WHAT THIS TASK INVOLVES> Give every line of the data again, unchanged, but with no pictures.

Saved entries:
· · · ·

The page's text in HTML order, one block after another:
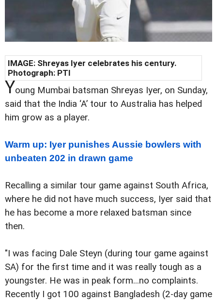
IMAGE: Shreyas Iyer celebrates his century.
Photograph: PTI
Young Mumbai batsman Shreyas Iyer, on Sunday,
said that the India ‘A’ tour to Australia has helped
him grow as a player.
Warm up: Iyer punishes Aussie bowlers with
unbeaten 202 in drawn game
Recalling a similar tour game against South Africa,
where he did not have much success, Iyer said that
he has become a more relaxed batsman since
then.
"I was facing Dale Steyn (during tour game against
SA) for the first time and it was really tough as a
youngster. He was in peak form...no complaints.
Recently I got 100 against Bangladesh (2-day game
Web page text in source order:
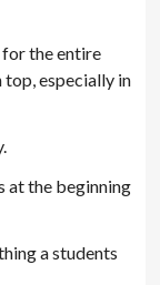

· · · ·

OUTPUT BELOW>
The page's text in HTML order, one block after another:
IMAGE: Shreyas Iyer celebrates his century.
Photograph: PTI
Young Mumbai batsman Shreyas Iyer, on Sunday,
said that the India ‘A’ tour to Australia has helped
him grow as a player.
Warm up: Iyer punishes Aussie bowlers with
unbeaten 202 in drawn game
Recalling a similar tour game against South Africa,
where he did not have much success, Iyer said that
he has become a more relaxed batsman since
then.
"I was facing Dale Steyn (during tour game against
SA) for the first time and it was really tough as a
youngster. He was in peak form...no complaints.
Recently I got 100 against Bangladesh (2-day game
Web page text in source order:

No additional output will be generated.